8. Leverage Social Commerce Using Customer Voice

Amazon example. Number of customer reviews.

Figleaves increased conversion by 35% by adding reviews and ratings. Of course this also helps generate natural search as UGC is written in consumer language.

9 They Use it for Navigation

Add social, comment, rating content to the navigation.

10. They Use it for Promotions

Promoting reviews as part of general promotions (including in emails) greatly improves conversion rate in one case 1482% for Vitacost.

11. They Use it for Credibiltiy

Adds authenticity without seeming to market so aggressively. Opens up to the customer.

12 They Use it for Feedback and Research

Usabiltiy labs, user testing etc can be expensive, whereas review/social content analysis $100 UserTesting.com.

Search for 69 free tools to find a blog post from Bryan with a number of really accessible and affordable usability test and analysis tools.

13. They Use Persuasion Tactics e.g. Scarcity

“Hurry there are 365 people shopping right now.
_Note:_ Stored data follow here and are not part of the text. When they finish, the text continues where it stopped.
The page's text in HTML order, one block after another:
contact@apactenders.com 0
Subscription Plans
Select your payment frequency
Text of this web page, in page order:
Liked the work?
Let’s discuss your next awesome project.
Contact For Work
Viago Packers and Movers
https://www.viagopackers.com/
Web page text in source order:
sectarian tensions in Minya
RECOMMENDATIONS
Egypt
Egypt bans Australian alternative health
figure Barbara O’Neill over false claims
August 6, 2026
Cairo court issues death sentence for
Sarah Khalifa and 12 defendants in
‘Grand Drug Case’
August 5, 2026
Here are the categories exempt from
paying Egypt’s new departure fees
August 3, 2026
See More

Only 25 left”.

Other tactics; set a scene with product image, e.g. clothing in lifestyle situation.

14. They Even Make Forms Engaging

Short, simple, continued “scent” attractive images. “Thanks for choosing…”
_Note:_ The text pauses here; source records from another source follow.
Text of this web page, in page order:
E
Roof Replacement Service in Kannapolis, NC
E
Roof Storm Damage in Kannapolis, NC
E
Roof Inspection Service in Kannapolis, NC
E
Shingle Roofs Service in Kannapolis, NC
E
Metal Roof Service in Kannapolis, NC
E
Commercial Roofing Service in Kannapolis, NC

Why make people register pre-checkout. Why not do this on the thank-you page? Or at the same time as checkout?

15. They Provide Point of Action Assurances

E.g. “Guaranteed response within 2 business hours”
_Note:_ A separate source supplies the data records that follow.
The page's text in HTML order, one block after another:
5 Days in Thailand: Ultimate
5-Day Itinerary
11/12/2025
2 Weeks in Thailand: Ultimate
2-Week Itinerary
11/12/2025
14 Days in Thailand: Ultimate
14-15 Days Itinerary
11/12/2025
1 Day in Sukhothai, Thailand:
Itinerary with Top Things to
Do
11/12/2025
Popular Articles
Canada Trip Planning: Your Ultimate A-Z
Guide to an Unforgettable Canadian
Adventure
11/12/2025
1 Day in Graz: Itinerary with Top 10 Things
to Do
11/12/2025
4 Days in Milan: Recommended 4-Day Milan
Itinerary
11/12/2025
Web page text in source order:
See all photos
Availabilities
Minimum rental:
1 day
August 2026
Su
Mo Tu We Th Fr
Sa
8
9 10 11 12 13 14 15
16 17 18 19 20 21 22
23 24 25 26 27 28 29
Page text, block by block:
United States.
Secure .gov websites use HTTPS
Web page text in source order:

Privacy Security, Delivery Guarantee etc.

16. They Keep You In the Process

E.g. on product selection, don’t take the user to the shopping basket, show a confirmation windo with a choice to keep shopping or checkout.

17. They Consider Email Preview

Check how your emails appear in all mail formats without images.

18 They Budget for Experience

Normally spend is focused on traffic driving whilst focus on building customer experience is neglected. Throwing money away.

They Focus on Continued Improvement

Tiny drip-feed improvents over time can add incremental performance improvement. Times change, user-behaviour changes. Always continue to test.

19. They Utilise A System for Prioritisation

There are more “one hour a day” books than there are hours in a day.

Dell gave Bryan a great example of how to do this, bytaking a 71 page list of recommendations from Bryan and asked how many people, how long, how much improvement? Decided to make just one change (two words) from “learn more” to “help me choose”. This change has made $10,000,000 over the years since change.

20. They Make Data Driven Decisions

To do web analytics and optimisation correctly you have to make a to-do list regularly and ACT ON IT! (Looking at level of impact and level or resources).

21. They Know How to Execute Rapidly.

2 hours after Michael Jackson dies, Amazon had reconfigured their MP3 page. This is why Amazon beat all the established old-school merchants in the online arean. Leveraging social content and constantly testing and acting in immediacy.

“Execution is not an event – a onetime push towards acheiving goals. Rather it is a way of life”. (Guy Kawasaki)

5 Final Action Steps

1. Identify problems

2. Create the to-do list

3. Document the change hypothiseis

4. Prioritise this to-do list

5. Start testing and do the same next time.

Audience Questions:

Should we have a number of niche sites?

Yes and no according to subject matter complexity, as people click on what is attractive to them, which can be leverage on one site in most sectors.

Objection to testing from Clients – Largest tend to be inflexible CMS

Bryan recommends Optimost.

What about B2B Signals?

Depends on marketplace and relationship. Spontaneity may matter less, so free shipping might not be such a draw. Free gifts work well for bulk orders.

Do these tips apply to mobile device conversion rates?

Too hard and too early to tell. A lot of these principles will work, but things like improved content and product descriptions will work.

Diff between Social Commerce and Social Media?

Don’t think about social apps as ways to connect, but ways to integrate as business strategy.

How do we handle negative reviews?

Surprisingly negs improve conversions as it helps to qualify which product is not (but conversely what is) a suitable product for them.